Study Design and Procedures
This was a single-dose, open-label, phase 1 study to assess the effects of renal function on the pharmacokinetics, safety, and tolerability of palifermin after a single IV injection. It was conducted at a single study center in Christchurch, New Zealand (Christchurch Clinical Studies Trust). Each subject received a 90-mcg/kg IV bolus (administered over 1 minute) of palifermin (Kepivance), which was supplied as a vial containing 6.25 mg of a lyophilized, sterile white powder (Amgen Inc, Thousand Oaks, Calif) and reconstituted with 1.2 mL Sterile Water for Injection (United States Pharmacopeia).
Selection of the dose of palifermin used in this study, 90 mcg/kg, was based on the hypothesis that renal impairment may compromise palifermin elimination. Thus, the dose was planned so that serum palifermin concentrations would not significantly exceed those achieved in previous palifermin studies (up to 250 mcg/kg, single dose).

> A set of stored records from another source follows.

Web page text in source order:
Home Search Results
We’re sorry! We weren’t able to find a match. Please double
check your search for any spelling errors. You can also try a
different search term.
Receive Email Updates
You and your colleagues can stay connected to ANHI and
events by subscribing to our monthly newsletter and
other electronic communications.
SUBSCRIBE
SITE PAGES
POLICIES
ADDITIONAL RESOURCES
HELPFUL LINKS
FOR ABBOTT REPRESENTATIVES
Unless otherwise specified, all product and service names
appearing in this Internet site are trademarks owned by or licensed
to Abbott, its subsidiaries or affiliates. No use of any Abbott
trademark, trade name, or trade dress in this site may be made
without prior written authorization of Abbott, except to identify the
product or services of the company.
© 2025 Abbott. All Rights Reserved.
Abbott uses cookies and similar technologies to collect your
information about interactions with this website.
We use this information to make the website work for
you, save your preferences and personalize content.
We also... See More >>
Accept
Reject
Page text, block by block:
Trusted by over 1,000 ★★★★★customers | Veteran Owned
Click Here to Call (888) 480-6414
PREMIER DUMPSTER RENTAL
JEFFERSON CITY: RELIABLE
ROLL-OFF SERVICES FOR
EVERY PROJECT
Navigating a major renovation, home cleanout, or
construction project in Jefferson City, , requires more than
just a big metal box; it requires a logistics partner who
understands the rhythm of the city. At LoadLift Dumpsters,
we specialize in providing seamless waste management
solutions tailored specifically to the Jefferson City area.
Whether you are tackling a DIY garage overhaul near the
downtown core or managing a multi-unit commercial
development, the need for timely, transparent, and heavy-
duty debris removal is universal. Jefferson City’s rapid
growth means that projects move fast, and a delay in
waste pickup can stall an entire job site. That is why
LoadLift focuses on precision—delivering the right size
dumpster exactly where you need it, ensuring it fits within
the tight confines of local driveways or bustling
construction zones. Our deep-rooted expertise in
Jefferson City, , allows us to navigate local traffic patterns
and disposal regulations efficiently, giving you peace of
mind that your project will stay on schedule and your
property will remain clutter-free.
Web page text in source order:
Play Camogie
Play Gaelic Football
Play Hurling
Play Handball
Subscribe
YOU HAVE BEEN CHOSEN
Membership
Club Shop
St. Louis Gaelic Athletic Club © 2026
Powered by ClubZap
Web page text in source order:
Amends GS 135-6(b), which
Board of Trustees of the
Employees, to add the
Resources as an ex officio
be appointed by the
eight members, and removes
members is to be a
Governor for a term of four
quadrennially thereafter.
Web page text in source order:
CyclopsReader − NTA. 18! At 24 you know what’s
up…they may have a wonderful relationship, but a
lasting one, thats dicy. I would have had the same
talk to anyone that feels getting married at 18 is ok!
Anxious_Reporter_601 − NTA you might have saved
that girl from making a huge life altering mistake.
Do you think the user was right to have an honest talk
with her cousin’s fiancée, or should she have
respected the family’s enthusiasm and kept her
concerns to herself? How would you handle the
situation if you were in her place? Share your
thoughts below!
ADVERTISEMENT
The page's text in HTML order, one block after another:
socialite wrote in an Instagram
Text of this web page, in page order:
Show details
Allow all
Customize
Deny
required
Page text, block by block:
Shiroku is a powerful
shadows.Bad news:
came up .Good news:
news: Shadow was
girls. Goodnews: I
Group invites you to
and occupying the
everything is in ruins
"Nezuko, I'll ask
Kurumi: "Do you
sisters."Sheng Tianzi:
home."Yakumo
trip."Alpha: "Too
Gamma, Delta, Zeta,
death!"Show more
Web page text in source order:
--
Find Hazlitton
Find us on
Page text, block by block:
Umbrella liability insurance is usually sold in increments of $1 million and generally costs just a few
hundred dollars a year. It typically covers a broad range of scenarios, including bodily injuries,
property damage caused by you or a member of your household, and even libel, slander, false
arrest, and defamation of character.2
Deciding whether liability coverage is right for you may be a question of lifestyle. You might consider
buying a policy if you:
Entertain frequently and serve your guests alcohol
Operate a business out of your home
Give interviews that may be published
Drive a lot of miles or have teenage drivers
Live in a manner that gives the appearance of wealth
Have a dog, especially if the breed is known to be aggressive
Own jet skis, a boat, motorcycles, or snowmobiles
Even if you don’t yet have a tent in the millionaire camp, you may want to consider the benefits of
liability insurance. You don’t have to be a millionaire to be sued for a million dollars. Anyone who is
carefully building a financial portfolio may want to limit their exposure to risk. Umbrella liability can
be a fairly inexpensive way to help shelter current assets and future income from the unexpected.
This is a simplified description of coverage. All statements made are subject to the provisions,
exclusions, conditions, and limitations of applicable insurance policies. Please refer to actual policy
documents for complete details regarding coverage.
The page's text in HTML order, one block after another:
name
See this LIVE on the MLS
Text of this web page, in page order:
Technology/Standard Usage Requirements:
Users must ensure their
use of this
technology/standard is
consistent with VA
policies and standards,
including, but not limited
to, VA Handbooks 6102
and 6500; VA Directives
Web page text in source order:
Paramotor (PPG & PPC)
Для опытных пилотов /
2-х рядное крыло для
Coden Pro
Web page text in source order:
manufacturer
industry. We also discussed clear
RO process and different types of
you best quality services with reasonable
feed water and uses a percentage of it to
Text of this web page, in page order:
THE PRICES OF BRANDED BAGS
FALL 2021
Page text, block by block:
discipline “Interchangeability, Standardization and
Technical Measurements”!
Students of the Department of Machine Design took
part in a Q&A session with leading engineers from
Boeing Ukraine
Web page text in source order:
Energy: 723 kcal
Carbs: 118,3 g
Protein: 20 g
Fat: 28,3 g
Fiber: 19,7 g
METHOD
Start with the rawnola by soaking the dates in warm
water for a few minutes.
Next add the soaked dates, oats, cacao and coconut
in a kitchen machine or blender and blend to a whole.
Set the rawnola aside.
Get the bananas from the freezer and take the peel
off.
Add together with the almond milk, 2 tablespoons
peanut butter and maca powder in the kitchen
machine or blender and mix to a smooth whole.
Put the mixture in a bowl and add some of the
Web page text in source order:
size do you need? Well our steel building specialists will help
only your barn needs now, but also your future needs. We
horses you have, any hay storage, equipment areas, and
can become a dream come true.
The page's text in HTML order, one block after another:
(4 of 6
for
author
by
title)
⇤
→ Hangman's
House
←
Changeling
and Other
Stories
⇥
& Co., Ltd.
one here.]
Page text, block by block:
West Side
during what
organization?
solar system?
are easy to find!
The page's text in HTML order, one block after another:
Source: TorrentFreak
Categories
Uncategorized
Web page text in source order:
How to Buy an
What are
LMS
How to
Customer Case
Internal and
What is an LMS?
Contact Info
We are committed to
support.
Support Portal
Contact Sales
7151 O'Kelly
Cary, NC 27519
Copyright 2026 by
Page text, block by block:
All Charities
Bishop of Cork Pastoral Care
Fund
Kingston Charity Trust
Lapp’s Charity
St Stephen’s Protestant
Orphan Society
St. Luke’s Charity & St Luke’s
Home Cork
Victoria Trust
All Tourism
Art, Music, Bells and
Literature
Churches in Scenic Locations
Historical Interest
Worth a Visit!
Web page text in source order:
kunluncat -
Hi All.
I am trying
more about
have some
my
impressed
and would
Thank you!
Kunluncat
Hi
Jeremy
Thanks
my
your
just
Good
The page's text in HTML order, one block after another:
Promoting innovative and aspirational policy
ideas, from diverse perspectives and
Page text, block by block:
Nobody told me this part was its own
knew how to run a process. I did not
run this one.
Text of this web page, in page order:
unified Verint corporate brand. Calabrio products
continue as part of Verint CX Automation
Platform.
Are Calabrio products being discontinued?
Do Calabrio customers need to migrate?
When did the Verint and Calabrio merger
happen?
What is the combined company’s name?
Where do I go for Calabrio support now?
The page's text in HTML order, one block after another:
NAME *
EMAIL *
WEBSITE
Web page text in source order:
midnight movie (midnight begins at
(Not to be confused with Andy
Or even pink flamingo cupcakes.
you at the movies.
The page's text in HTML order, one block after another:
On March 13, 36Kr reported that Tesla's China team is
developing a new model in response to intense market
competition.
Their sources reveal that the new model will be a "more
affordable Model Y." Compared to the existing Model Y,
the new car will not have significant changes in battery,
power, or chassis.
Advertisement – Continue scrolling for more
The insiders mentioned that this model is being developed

In the HSCT setting, a daily dose of 60 mcg/kg is used for 3 consecutive days before and 3 consecutive days after myelotoxic therapy. Because previous studies found that the pharmacokinetics of palifermin were approximately linear, with no significant accumulation after repeated daily doses of 60 mcg/kg, extrapolation of the current single-dose results in subjects with renal impairment to different doses and dosing schedules is reasonable.17
Blood Sampling and Concentration Measurements
Blood samples for pharmacokinetic analysis were collected predose; at 2, 15, and 30 minutes after dosing; and at 1, 2, 4, 8, 12, 16, 24, 36, 48, 72, 96, and 120 hours after dosing. Three milliliters of whole blood was collected by venipuncture from subjects into a red-top Vacutainer tube containing no additives or anticoagulants. For subjects in group 5 (ESRD), 2 blood samples were drawn on dialysis days, that is, the 48- and 120-hour samples. These samples were drawn predialysis. Upon collection, blood samples were processed to generate serum, and they were stored at -70°C (±10°C). Laboratory blood samples for clinical chemistry, hematology, and urinalysis assessments were collected at screening; the day before dosing (day -1); at 12, 24, 48, and 120 hours after dosing; and on day 15 after dosing. Subjects remained in the study center through completion of the 48-hour postdose procedures (day 3). Blood samples for palifermin seroreactivity were collected predose on day 1 and on day 45 ± 3 days.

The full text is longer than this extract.